→ GOAL OF THE EXERCISE: The records below must be repeated exactly, but without their pictures.

(Dataset excerpts)
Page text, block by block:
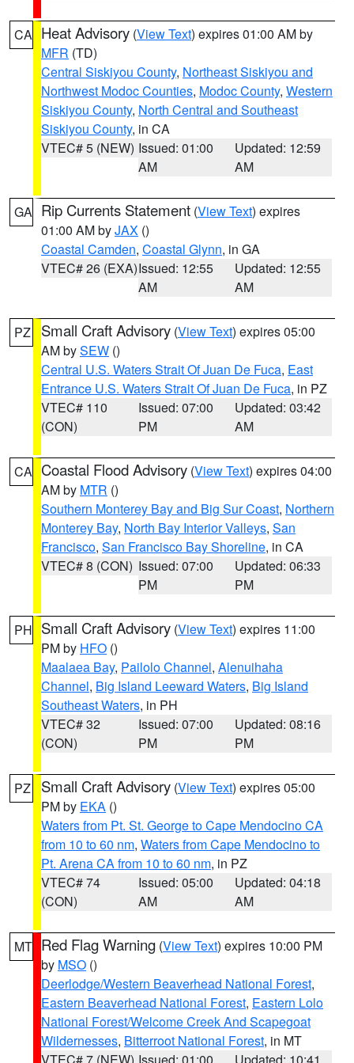
CA Heat Advisory (View Text) expires 01:00 AM by
MFR (TD)
Central Siskiyou County, Northeast Siskiyou and
Northwest Modoc Counties, Modoc County, Western
Siskiyou County, North Central and Southeast
Siskiyou County, in CA
VTEC# 5 (NEW) Issued: 01:00
AM
Updated: 12:59
AM
GA Rip Currents Statement (View Text) expires
01:00 AM byJAX ()
Coastal Camden, Coastal Glynn, in GA
VTEC# 26 (EXA)Issued: 12:55
AM
Updated: 12:55
AM
PZ Small Craft Advisory (View Text) expires 05:00
AM bySEW ()
Central U.S. Waters Strait Of Juan De Fuca, East
Entrance U.S. Waters Strait Of Juan De Fuca, in PZ
VTEC# 110
(CON)
Issued: 07:00
PM
Updated: 03:42
AM
CA Coastal Flood Advisory (View Text) expires 04:00
AM by MTR ()
Southern Monterey Bay and Big Sur Coast, Northern
Monterey Bay, North Bay Interior Valleys, San
Francisco, San Francisco Bay Shoreline, in CA
VTEC# 8 (CON) Issued: 07:00
PM
Updated: 06:33
PM
PH Small Craft Advisory (View Text) expires 11:00
PM by HFO ()
Maalaea Bay, Pailolo Channel, Alenuihaha
Channel, Big Island Leeward Waters, Big Island
Southeast Waters, in PH
VTEC# 32
(CON)
Issued: 07:00
PM
Updated: 08:16
PM
PZ Small Craft Advisory (View Text) expires 05:00
PM by EKA ()
Waters from Pt. St. George to Cape Mendocino CA
from 10 to 60 nm, Waters from Cape Mendocino to
Pt. Arena CA from 10 to 60 nm, in PZ
VTEC# 74
(CON)
Issued: 05:00
AM
Updated: 04:18
AM
MT Red Flag Warning (View Text) expires 10:00 PM
by MSO ()
Deerlodge/Western Beaverhead National Forest,
Eastern Beaverhead National Forest, Eastern Lolo
National Forest/Welcome Creek And Scapegoat
Wildernesses, Bitterroot National Forest, in MT

→ TASK RESULT:
Page text, block by block:
CA Heat Advisory (View Text) expires 01:00 AM by
MFR (TD)
Central Siskiyou County, Northeast Siskiyou and
Northwest Modoc Counties, Modoc County, Western
Siskiyou County, North Central and Southeast
Siskiyou County, in CA
VTEC# 5 (NEW) Issued: 01:00
AM
Updated: 12:59
AM
GA Rip Currents Statement (View Text) expires
01:00 AM byJAX ()
Coastal Camden, Coastal Glynn, in GA
VTEC# 26 (EXA)Issued: 12:55
AM
Updated: 12:55
AM
PZ Small Craft Advisory (View Text) expires 05:00
AM bySEW ()
Central U.S. Waters Strait Of Juan De Fuca, East
Entrance U.S. Waters Strait Of Juan De Fuca, in PZ
VTEC# 110
(CON)
Issued: 07:00
PM
Updated: 03:42
AM
CA Coastal Flood Advisory (View Text) expires 04:00
AM by MTR ()
Southern Monterey Bay and Big Sur Coast, Northern
Monterey Bay, North Bay Interior Valleys, San
Francisco, San Francisco Bay Shoreline, in CA
VTEC# 8 (CON) Issued: 07:00
PM
Updated: 06:33
PM
PH Small Craft Advisory (View Text) expires 11:00
PM by HFO ()
Maalaea Bay, Pailolo Channel, Alenuihaha
Channel, Big Island Leeward Waters, Big Island
Southeast Waters, in PH
VTEC# 32
(CON)
Issued: 07:00
PM
Updated: 08:16
PM
PZ Small Craft Advisory (View Text) expires 05:00
PM by EKA ()
Waters from Pt. St. George to Cape Mendocino CA
from 10 to 60 nm, Waters from Cape Mendocino to
Pt. Arena CA from 10 to 60 nm, in PZ
VTEC# 74
(CON)
Issued: 05:00
AM
Updated: 04:18
AM
MT Red Flag Warning (View Text) expires 10:00 PM
by MSO ()
Deerlodge/Western Beaverhead National Forest,
Eastern Beaverhead National Forest, Eastern Lolo
National Forest/Welcome Creek And Scapegoat
Wildernesses, Bitterroot National Forest, in MT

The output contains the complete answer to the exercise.